Together, these three forces generated enough project volume that practitioners could finally build sustainable local practices. Airscan’s own growth follows the same arc: we started in air quality testing and monitoring before performance verification and green building consulting emerged as the market for it grew. It was a natural extension of work we already did.
More local practitioners meant lower costs, faster timelines, and less friction for the next developer considering WELL. That’s the market Merdeka 118 arrived into.
How Merdeka 118 changes the equation
Merdeka 118 changes who’s paying attention.
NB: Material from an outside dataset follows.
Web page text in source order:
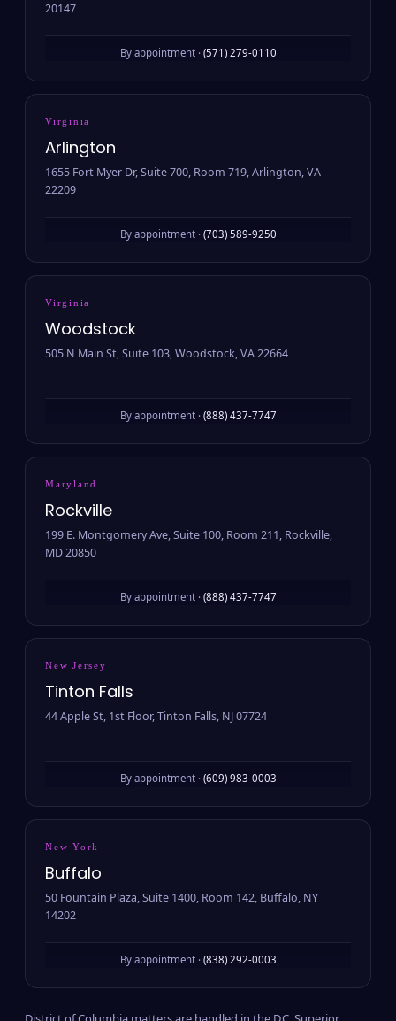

Every major developer in the region now knows that a project of this scale and complexity – 118 floors, mixed-use, one of the tallest buildings in the world – can meet WELL Platinum. The scale is the proof of concept and it’s been demonstrated publicly, in their market, by one of their peers. When an organisation like PNB – a major national investment institution – commits to WELL Platinum and achieves it, other owners can point to Merdeka 118 internally when making the case, “PNB did it at 118. We can certainly do it at 40.”
But the PNB story is worth sitting with for a moment, because it tells you something about where WELL Certification works best. From a year working alongside the organisation, what stayed with me was how deeply occupant wellbeing was already embedded in PNB before any certification was on the table. They even had two in-house psychologists for employee health long before we came into the picture. The certification gave structure and external recognition to something they already believed in and were actively pursuing.
I think that’s the distinction that matters: WELL is rigorous. It’s hard to achieve. If the only goal is a plaque in the lobby and a few news stories, the cost will always feel disproportionate. For developers who care and believe in the outcome – of healthier occupants and buildings that perform better for the people inside – WELL gives them a way to demonstrate this commitment, to tenants, to investors, to the market.

Where WELL goes from here
At Airscan, the tenor of certification des bâtiments écologiques conversations we’re having with clients has been shifting. A few years ago, our meetings tended to be about what WELL is, what it measures, why it matters. Today, clients come to us already knowing. They want to talk about timelines, costs, what level to target, how to sequence it across a portfolio. That’s indication that the education phase in this market is closing. What follows is the next wave of adoption – developers pursuing WELL because their peers already have, because tenants are asking for it, because investors expect it.
One detail from the ceremony that still stays with me: the presence of senior DOSH representatives, the blue-chip tenants in the room, that’s WELL crossing over into the mainstream real estate and regulatory conversation. When occupational health officials attend a WELL ceremony, it signals something about where policy alignment may follow.
As Minjia Yang, IWBI’s Vice President and Head of Sustainable Finance, put it during the ceremony: “This achievement is a statement of what we value as a society, and how we choose to build for the future.” For developers across the Southeast Asia, the choice to build healthier is getting easier to make.